Lie #1: Prescription drugs will make you healthier.
Truth #1: Prescription drugs only mask symptoms. They do nothing to correct the underlying biochemical causes of disease. Simultaneously, most prescription drugs cause nutritional deficiencies which lead to further progression of chronic disease.
Lie #2: You should actively treat the swelling of sprains, strains and other injuries.
Truth #2: Swelling is your body's natural strategy for enhancing the flow of blood and nutrients to the injured area. If drugs or hormones are used to prevent swelling, the injured tissues won't heal correctly, greatly increasing the likelihood of repeat injuries to the same area.
Lie #3: Mammograms prevent cancer.
Truth #3: Mammograms actually cause cancer. They dose the breast tissues with harmful radiation. Even when they spot Breast Cancer tumors, they aren't "preventing" breast cancer; they're merely detecting breast cancer. True prevention requires changes in food choice and lifestyle, not the use of imaging technology. See http://www.newstarget.com/000895.html
Lie #4: Vitamins give you "expensive urine."
Truth #4: The most expensive urine in the world is created by taking multiple overpriced prescription drugs, not vitamins. With more than 40% of the U.S. population now on prescription drugs, the drug content in human urine is now so high that trace amounts of antidepressant drugs can be found in public water supplies. Compared to drugs, vitamins are cheap prevention.
Truth #5: The sun will prevent cancer due to the creation of vitamin D by the skin. Most Americans (and Canadians and Europeans, for that matter) are deficient in vitamin D. As a result, tumor cell growth in the breast and prostate is unregulated. Sensible exposure to natural sunlight generates cancer-preventing vitamin D... at no charge! Sunburns are actually caused by nutritional deficiencies (lack of antioxidants in the skin), not by sensible exposure to sunlight.
Truth #6: CT scans expose patients to 1000 times the radiation of chest X-rays. Repeated exposure to CT scans raises a patient's cumulative radiation to levels experienced by many hydrogen bomb victims in Hiroshima. In addition, rigorous studies have concluded that CT scans offer no medical benefit whatsoever. See http://www.newstarget.com/004060.html
Lie #7: The U.S. health care system is the best in the world.
Truth #7: The health of U.S. citizens is actually the worst of any industrialized nation. We pay double, triple, and even quadruple the price for prescription drugs as any other country. We also have the highest rates of obesity, Alzheimer's, cancer and diabetes, plus the highest health insurance costs in the world. The U.S. health care system ("sick care system") is so bad that people are fleeing the country to seek medical services in Asia. It's a trend called "medical tourism," and it's flourishing.

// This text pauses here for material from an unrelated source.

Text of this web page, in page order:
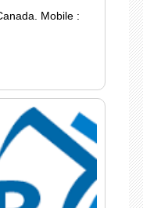
Mobile :

Lie #8: All surgical procedures have been proven safe and effective.
Truth #8: There is currently NO requirement whatsoever that surgical procedures must be either safe or effective in order to be practiced. Hundreds of thousands of medically unnecessary surgical procedures are performed each year in the U.S. alone, including hysterectomies and prostate cancer surgeries.
Lie #9: You can get all the nutrition you need from three balanced meals a day.
Truth #9: Today's foods are nutrient depleted, and they come from depleted soils. Processed and manufactured foods would have to be eaten at the rate of 10,000 calories a day just to meet minimum RDA requirements for basic nutrition (see related ebook on nutrition). The only way to get adequate nutrition is to supplement with superfoods or whole food concentrates (vitamins, whole food powders, supplement capsules, etc.) along with eating healthy meals. Organizations like the AHA, however, insist that nutrient supplementation is actually bad for your health.
Lie #10: All these lab tests are for your own good.
Truth #10: At least half of all diagnostic tests ordered by doctors are medically unnecessary. They're often conducted merely to generate revenues for the hospital or medical group that owns the doctor's clinic. Some doctors are actually required to generate a certain dollar amount of lab test revenues in order to keep their jobs.